Active Directory is the backbone of user identity in ip·Solis. It is used for:

  • User validation — confirming that a requester's account exists and is active
  • Manager lookup — resolving the requester's manager for approval routing
  • Group membership — adding and removing users from groups as part of runbook steps and Group Access automation
  • Eligible requestor checks — verifying that a user is a member of a restricted AD group before allowing a request

Configure in Admin → Settings → Active Directory:

Setting Description
Server LDAP server hostname or IP
Port Default: 389 (LDAP) or 636 (LDAPS)
Bind DN / password Service account credentials
Base DN Search root for user and group lookups
Auth type NTLM or Kerberos (NTLM signing supported)
Consumer attributes AD field names for department, cost_center, company, employeeID, title

Microsoft Entra ID (Azure AD) SSO

Entra ID provides SSO authentication for the self-service portal. When entra.mode is set to entra_only or entra_with_onprem, users are redirected to Microsoft's login page and returned to the portal with a verified identity.

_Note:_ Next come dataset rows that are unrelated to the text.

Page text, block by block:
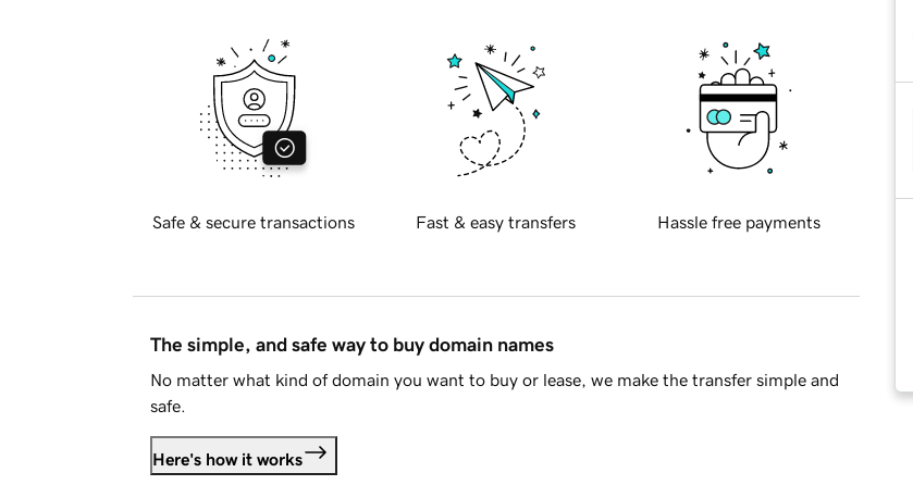
Safe & secure transactions Fast & easy transfers Hassle free payments
The simple, and safe way to buy domain names
No matter what kind of domain you want to buy or lease, we make the transfer simple and
safe.
Here's how it works
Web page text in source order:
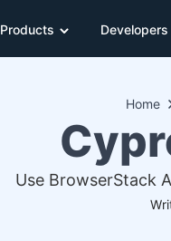
Products Developers
Home
Use BrowserStack
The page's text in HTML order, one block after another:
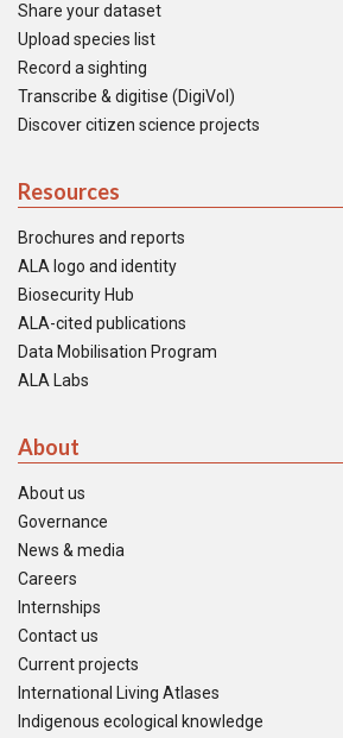
Share your dataset
Upload species list
Record a sighting
Transcribe & digitise (DigiVol)
Discover citizen science projects
Resources
Brochures and reports
ALA logo and identity
Biosecurity Hub
ALA-cited publications
Data Mobilisation Program
ALA Labs
About
About us
Governance
News & media
Careers
Internships
Contact us
Current projects
International Living Atlases
Indigenous ecological knowledge

Configure in Admin → Settings → Entra ID:

Setting Description
Tenant ID Your Azure AD tenant
Client ID App registration client ID
Client secret App registration secret
Redirect URI Must match the registered redirect in Azure Portal
Domain allow-list Optional: restrict login to specific email domains
Mode disabled / entra_only / entra_with_onprem

Use Test Entra Credentials to verify the client credentials via a token-flow check before saving.


SCIM 2.0 *(Pro)*

ip·Solis exposes a leaver-focused SCIM 2.0 endpoint at /scim/v2/* for identity providers that support SCIM deprovisioning. Compatible with Okta, SailPoint, and Ping.

The supported operations that trigger the leaver flow are:

  • DELETE /scim/v2/Users/{id} — triggers full leaver processing
  • PATCH /scim/v2/Users/{id} with active=false — triggers full leaver processing
  • PUT /scim/v2/Users/{id} with active=false — triggers full leaver processing

Create, read, and update operations are acknowledged but no-op (ip·Solis does not store user accounts — users become real when they make their first order).

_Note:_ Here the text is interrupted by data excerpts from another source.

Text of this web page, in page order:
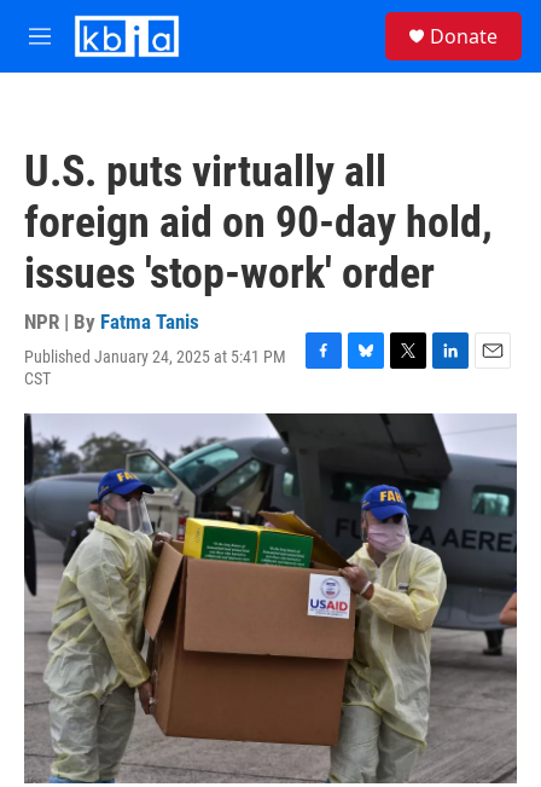
Skip to main content
M
e
Donate
U.S. puts virtually all
foreign aid on 90-day hold,
issues 'stop-work' order
NPR | By Fatma Tanis
Published January 24, 2025 at 5:41 PM
CST
F
c
k
B
u
k
T
i
t
e
r
L
n
k
d
I
n
E
a
l
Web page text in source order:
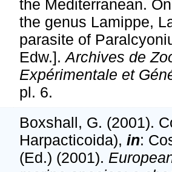
the Mediterranean.
the genus Lamippe,
parasite of
Edw.].Archives de
Expérimentale et
pl. 6.
Boxshall, G. (2001).
Harpacticoida), in:
(Ed.) (2001).
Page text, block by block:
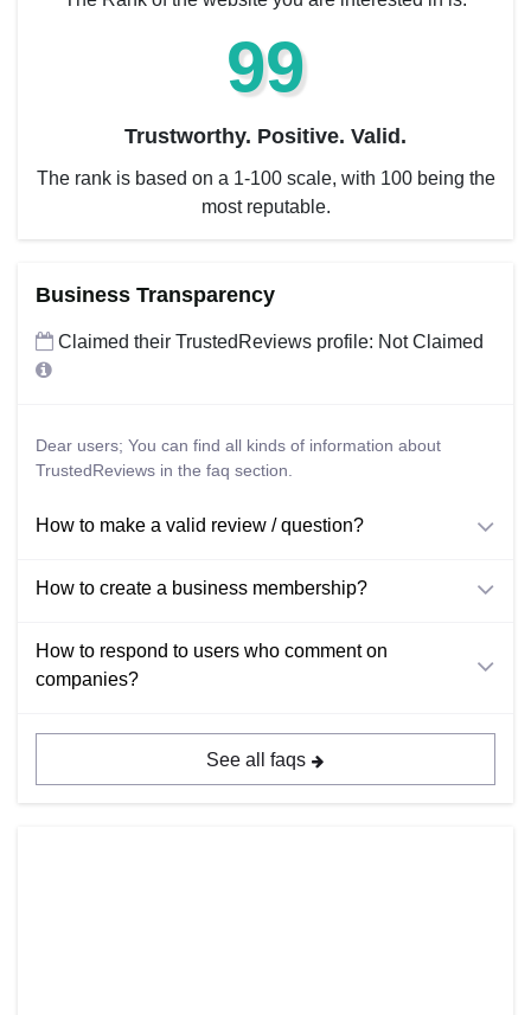
99
Trustworthy. Positive. Valid.
The rank is based on a 1-100 scale, with 100 being the
most reputable.
Business Transparency
Claimed their TrustedReviews profile: Not Claimed
Dear users; You can find all kinds of information about
TrustedReviews in the faq section.
How to make a valid review / question?
How to create a business membership?
How to respond to users who comment on
companies?
See all faqs
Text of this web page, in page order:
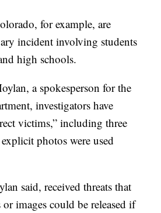
for example, are
incident involving students
high schools.
a spokesperson for the
investigators have
victims,” including three
photos were used
said, received threats that
images could be released if

Authentication: mint a token with scim:read + scim:write scopes from Admin → API Tokens and paste it into your IDP connector configuration.

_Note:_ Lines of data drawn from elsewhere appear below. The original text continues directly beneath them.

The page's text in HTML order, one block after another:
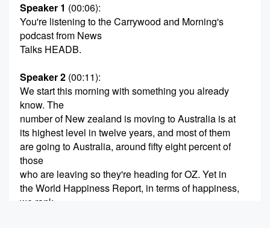
Speaker 1 (00:06):
You're listening to the Carrywood and Morning's
podcast from News
Talks HEADB.
Speaker 2 (00:11):
We start this morning with something you already
know. The
number of New zealand is moving to Australia is at
its highest level in twelve years, and most of them
are going to Australia, around fifty eight percent of
those
who are leaving so they're heading for OZ. Yet in
the World Happiness Report, in terms of happiness,
we rank
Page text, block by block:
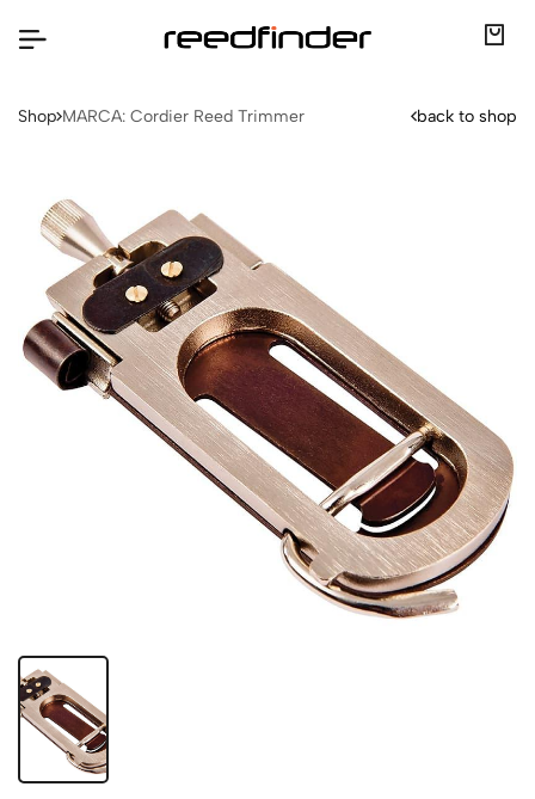
Shop MARCA: Cordier Reed Trimmer back to shop
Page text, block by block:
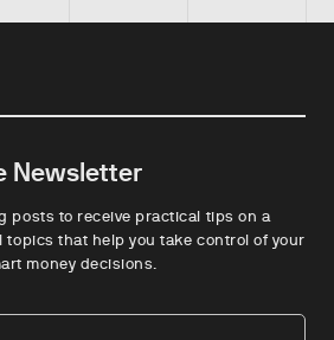
Newsletter
posts to receive practical tips on a
topics that help you take control of your
money decisions.

See Lifecycle & Asset Pool → HR Leaver Flow for the full leaver behaviour.


HR Leaver Webhook *(Pro)*

A purpose-built webhook at POST /hr/leaver for HR systems that push termination events. Supported natively for Workday, SAP SuccessFactors, Microsoft Graph, and a generic ip·Solis-native format.

Authentication: scoped API token (scope hr:leaver) or HMAC-SHA256 body signing using WEBHOOK_SECRET_TOKEN.

See Lifecycle & Asset Pool → HR Leaver Flow for payload formats and full documentation.


ServiceNow Webhook *(Pro)*

ip·Solis can receive order dispatch requests from ServiceNow (or any HTTP-capable workflow tool) via an inbound webhook at POST /webhook/servicenow. The webhook creates an order and immediately dispatches the appropriate runbook — ServiceNow-originated orders go through the same approval workflows, capacity checks, runbooks, and audit trail as portal orders.

Authentication

Two authentication paths are supported. Either is sufficient; both can coexist.

Bearer token (recommended for new integrations)

Mint a named API token with scope webhook:in from Admin → API Tokens. Pass it in the Authorization header:

Authorization: Bearer xpat_…

Bearer tokens are individually revocable from the Admin UI without touching the running container or rotating a shared secret.

HMAC-SHA256 signature (legacy / back-compat)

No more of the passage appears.